■ WHAT YOU NEED TO DO
Would you copy exactly the lines in the data below from the one that has "teaching assistant opportunity for" through the one that has "others through education", dropping any pictures?

### RECORDS SHOWN

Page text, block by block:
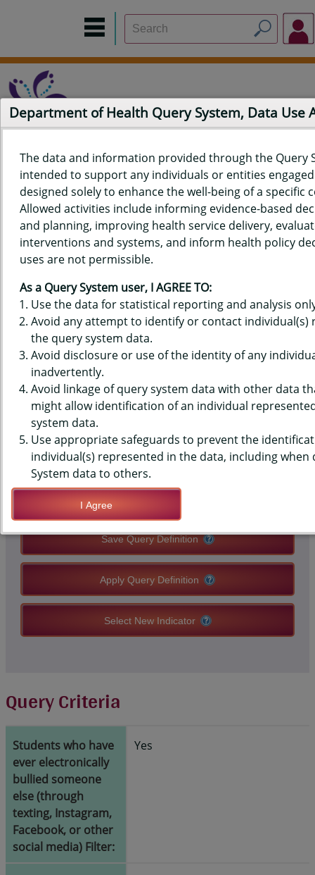
Home Data Sources Build a Report
Measure Selection
Report
QUERY RESULTS FOR HAWAIʻI
YOUTH RISK BEHAVIOR SURVEY
(YRBS) DATA - BULLIED -
SOMEONE ELSE
ELECTRONICALLY, EVER, MIDDLE
SCHOOLS, COUNTY-LEVEL
QUERY RESULT PAGE OPTIONS
Save Query Definition
Apply Query Definition
Select New Indicator
Query Criteria
Students who have
ever electronically
bullied someone
else (through
texting, Instagram,
Facebook, or other
social media) Filter:
Yes
Department of Health Query System, Data Use
The data and information provided through the Query
intended to support any individuals or entities
designed solely to enhance the well-being of a specific
Allowed activities include informing evidence-based
and planning, improving health service delivery,
interventions and systems, and inform health policy
uses are not permissible.
As a Query System user, I AGREE TO:
Use the data for statistical reporting and analysis
Avoid any attempt to identify or contact individual(s)
the query system data.
Avoid disclosure or use of the identity of any
inadvertently.
Avoid linkage of query system data with other data
might allow identification of an individual
system data.
Use appropriate safeguards to prevent the
individual(s) represented in the data, including when
System data to others.
I Agree
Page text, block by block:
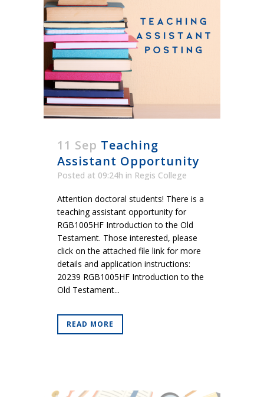
11 Sep Teaching
Assistant Opportunity
Posted at 09:24h in Regis College
Attention doctoral students! There is a
teaching assistant opportunity for
RGB1005HF Introduction to the Old
Testament. Those interested, please
click on the attached file link for more
details and application instructions:
20239 RGB1005HF Introduction to the
Old Testament...
READ MORE
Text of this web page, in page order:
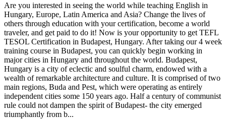
Are you interested in seeing the world while teaching English in
Hungary, Europe, Latin America and Asia? Change the lives of
others through education with your certification, become a world
traveler, and get paid to do it! Now is your opportunity to get TEFL
TESOL Certification in Budapest, Hungary. After taking our 4 week
training course in Budapest, you can quickly begin working in
major cities in Hungary and throughout the world. Budapest,
Hungary is a city of eclectic and soulful charm, endowed with a
wealth of remarkable architecture and culture. It is comprised of two
main regions, Buda and Pest, which were operating as entirely
independent cities some 150 years ago. Half a century of communist
rule could not dampen the spirit of Budapest- the city emerged
triumphantly from b...
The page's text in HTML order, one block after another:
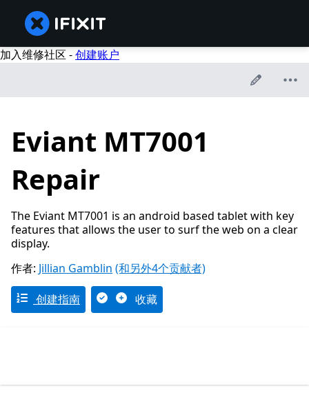
加入维修社区 -创建账户
Eviant MT7001
Repair
The Eviant MT7001 is an android based tablet with key
features that allows the user to surf the web on a clear
display.
作者: Jillian Gamblin (和另外4个贡献者)
创建指南 收藏
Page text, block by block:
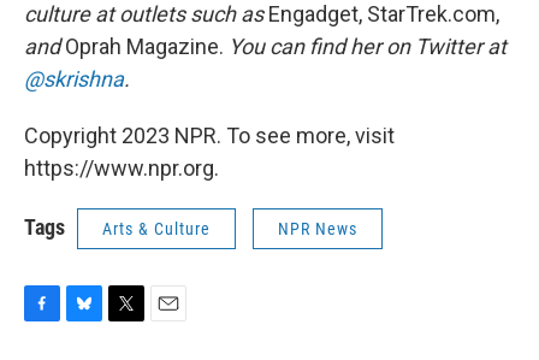
culture at outlets such asEngadget, StarTrek.com,
andOprah Magazine. You can find her on Twitter at
@skrishna.
Copyright 2023 NPR. To see more, visit
https://www.npr.org.
Tags Arts & Culture NPR News
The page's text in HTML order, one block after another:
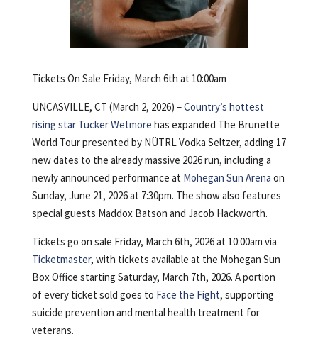
Tickets On Sale Friday, March 6th at 10:00am
UNCASVILLE, CT (March 2, 2026) –Country’s hottest
rising star Tucker Wetmore has expanded The Brunette
World Tour presented by NÜTRL Vodka Seltzer, adding 17
new dates to the already massive 2026 run, including a
newly announced performance at Mohegan Sun Arena on
Sunday, June 21, 2026 at 7:30pm. The show also features
special guests Maddox Batson and Jacob Hackworth.
Tickets go on sale Friday, March 6th, 2026 at 10:00am via
Ticketmaster, with tickets available at the Mohegan Sun
Box Office starting Saturday, March 7th, 2026. A portion
of every ticket sold goes to Face the Fight, supporting
suicide prevention and mental health treatment for
veterans.
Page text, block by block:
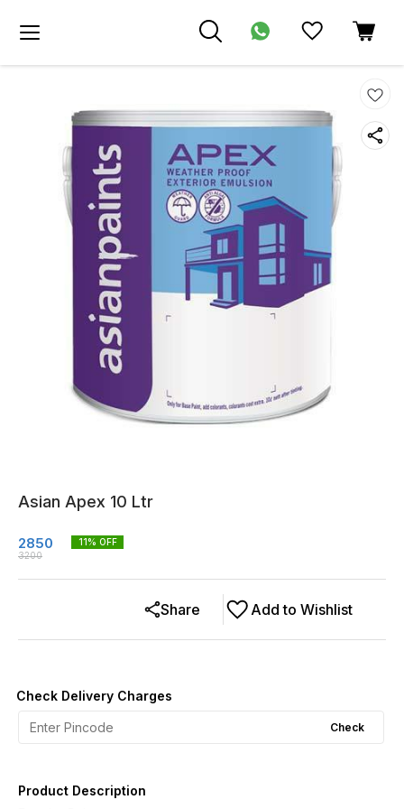
Asian Apex 10 Ltr
2850
3200
11% OFF
Add to Wishlist
Share
Check Delivery Charges
Check
Product Description
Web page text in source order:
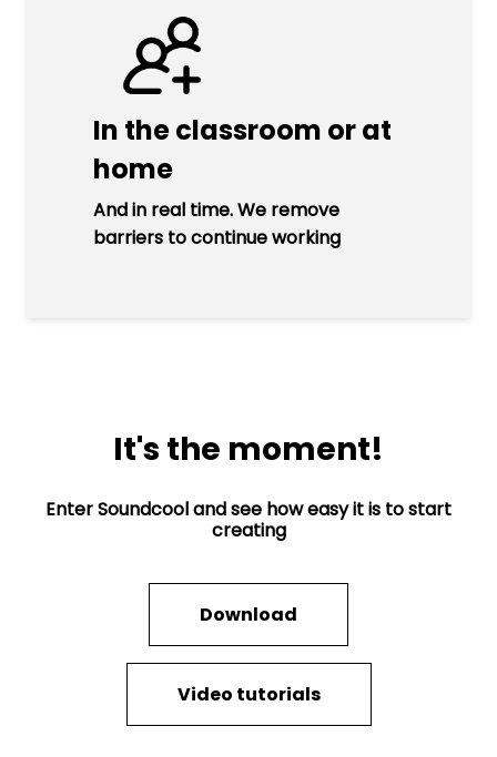
In the classroom or at
home
And in real time. We remove
barriers to continue working
It's the moment!
Enter Soundcool and see how easy it is to start
creating
Download
Video tutorials
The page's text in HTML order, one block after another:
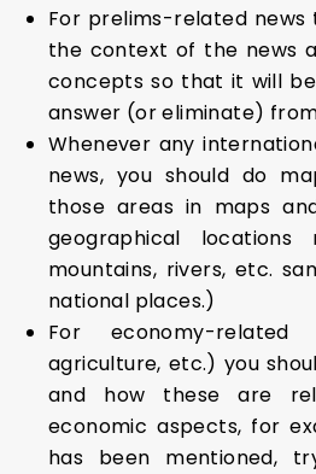
For prelims-related
the context of the news
concepts so that it will
answer (or eliminate)
Whenever any
news, you should do
those areas in maps
geographical locations
mountains, rivers, etc.
national places.)
For economy-related
agriculture, etc.) you
and how these are
economic aspects, for
has been mentioned,
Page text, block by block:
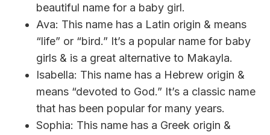
beautiful name for a baby girl.
Ava: This name has a Latin origin & means
“life” or “bird.” It’s a popular name for baby
girls & is a great alternative to Makayla.
Isabella: This name has a Hebrew origin &
means “devoted to God.” It’s a classic name
that has been popular for many years.
Sophia: This name has a Greek origin &
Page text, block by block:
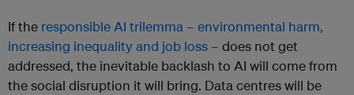
If the responsible AI trilemma – environmental harm,
increasing inequality and job loss – does not get
addressed, the inevitable backlash to AI will come from
the social disruption it will bring. Data centres will be

######

■ COMPLETED EXERCISE
teaching assistant opportunity for
RGB1005HF Introduction to the Old
Testament. Those interested, please
click on the attached file link for more
details and application instructions:
20239 RGB1005HF Introduction to the
Old Testament...
READ MORE
Text of this web page, in page order:
Are you interested in seeing the world while teaching English in
Hungary, Europe, Latin America and Asia? Change the lives of
others through education with your certification, become a world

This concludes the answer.